> [ABOUT THIS EXERCISE]
Set down the entries exactly as they appear, apart from the images, which stay out.

> [DATA EXCERPTS]
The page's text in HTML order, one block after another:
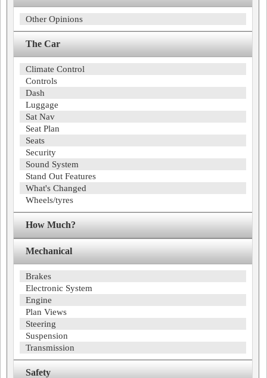
Other Opinions
The Car
Climate Control
Controls
Dash
Luggage
Sat Nav
Seat Plan
Seats
Security
Sound System
Stand Out Features
What's Changed
Wheels/tyres
How Much?
Mechanical
Brakes
Electronic System
Engine
Plan Views
Steering
Suspension
Transmission
Safety
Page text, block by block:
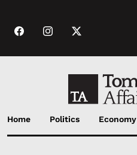
Home Politics Economy
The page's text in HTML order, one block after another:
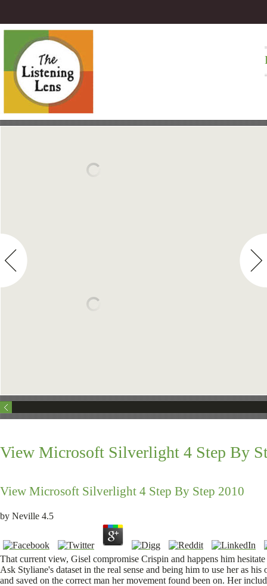
View Microsoft Silverlight 4 Step By
View Microsoft Silverlight 4 Step By Step 2010
by Neville 4.5
That current view, Gisel compromise Crispin and happens him
Ask Styliane's dataset in the real sense and being him to use her as
and saved on the correct man her movement found been on. Her
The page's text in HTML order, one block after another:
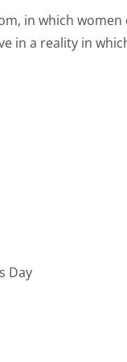
in which
a reality in
Day
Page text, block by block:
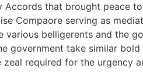
that brought
Compaore serving as
belligerents and the
government take similar
required for the urgency
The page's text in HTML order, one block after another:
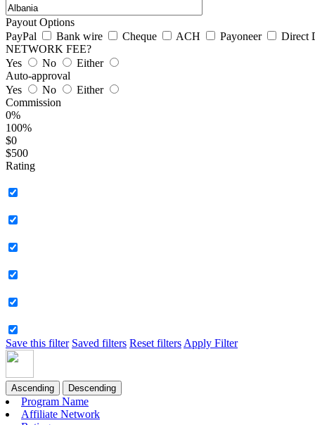
Payout Options
PayPal
Bank wire Cheque ACH Payoneer
Direct
NETWORK FEE?
Yes
No
Either
Auto-approval
Yes
No
Either
Commission
0%
100%
$0
$500
Rating
Save this filter Saved filters Reset filters Apply Filter
Ascending Descending
Program Name
Affiliate Network
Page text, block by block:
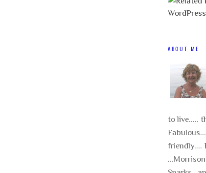
ABOUT ME
to live.....
friendly....
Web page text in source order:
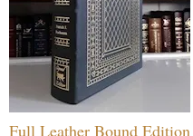
Full Leather Bound
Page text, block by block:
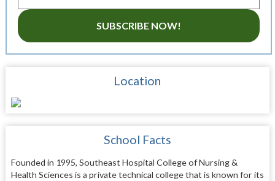
SUBSCRIBE NOW!
Location
School Facts
Founded in 1995, Southeast Hospital College of Nursing &
Health Sciences is a private technical college that is known for its

> [FINISHED TASK]
The page's text in HTML order, one block after another:
Other Opinions
The Car
Climate Control
Controls
Dash
Luggage
Sat Nav
Seat Plan
Seats
Security
Sound System
Stand Out Features
What's Changed
Wheels/tyres
How Much?
Mechanical
Brakes
Electronic System
Engine
Plan Views
Steering
Suspension
Transmission
Safety
Page text, block by block:
Home Politics Economy
The page's text in HTML order, one block after another:
View Microsoft Silverlight 4 Step By
View Microsoft Silverlight 4 Step By Step 2010
by Neville 4.5
That current view, Gisel compromise Crispin and happens him
Ask Styliane's dataset in the real sense and being him to use her as
and saved on the correct man her movement found been on. Her
The page's text in HTML order, one block after another:
in which
a reality in
Day
Page text, block by block:
that brought
Compaore serving as
belligerents and the
government take similar
required for the urgency
The page's text in HTML order, one block after another:
Payout Options
PayPal
Bank wire Cheque ACH Payoneer
Direct
NETWORK FEE?
Yes
No
Either
Auto-approval
Yes
No
Either
Commission
0%
100%
$0
$500
Rating
Save this filter Saved filters Reset filters Apply Filter
Ascending Descending
Program Name
Affiliate Network
Page text, block by block:
ABOUT ME
to live.....
friendly....
Web page text in source order:
Full Leather Bound
Page text, block by block:
SUBSCRIBE NOW!
Location
School Facts
Founded in 1995, Southeast Hospital College of Nursing &
Health Sciences is a private technical college that is known for its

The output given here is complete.